I wrote a script on the repo to make a fake OTU table. Run it or download the tables from my repo.

python make_fake_data.py

Then I need to prepare my test data for qiime:

biom convert -i test_otu_table.transpose.txt -o test_otu_table.transpose.biom --table-type="OTU table" --to-hdf5
qiime tools import --input-path test_otu_table.transpose.biom --type 'FeatureTable[RelativeFrequency]' --source-format BIOMV210Format --output-path test_otu_table.transpose.qza

A note that qiime tools has a useful suite of tools to play around and double check your data, if you’re getting errors.

Run plugin and compare against existing code

I want to make sure that my plugin is behaving like I expect it to. First, I run Sean’s github code:

python ~/github/percentile_normalization/percentile_norm.py -i test_otu_table.txt -case test_case_samples.txt -control test_control_samples.txt -o test_out.percentile_sean.txt

And I can run percentile normalization on the qiime artifact.
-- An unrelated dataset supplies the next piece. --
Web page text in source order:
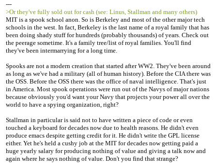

qiime perc-norm percentile-normalize --i-table test_otu_table.transpose.qza --m-metadata-file test_metadata.txt --m-metadata-column DiseaseState --o-perc-norm-table test_out.percentile_qiime.qza
qiime tools export test_out.percentile_qiime.qza --output-dir test_out_qiime
mv test_out_qiime/feature-table.biom test_out.percentile_qiime.biom
rm -r test_out_qiime
biom convert -i test_out.percentile_qiime.biom -o test_out.percentile_qiime.txt --to-tsv

Then, if I load up the two output OTU tables in python, I see that their values for the originally non-zero entries are identical. Wahoo!

import pandas as pd

sean = pd.read_csv('test_out.percentile_sean.txt', sep='\t', index_col=0)
qiime = pd.read_csv('test_out.percentile_qiime.txt', sep='\t', index_col=0, skiprows=1)
qiime = qiime.T

sean[qiime.columns] == qiime

Ta da! A plugin that works just like normal python code!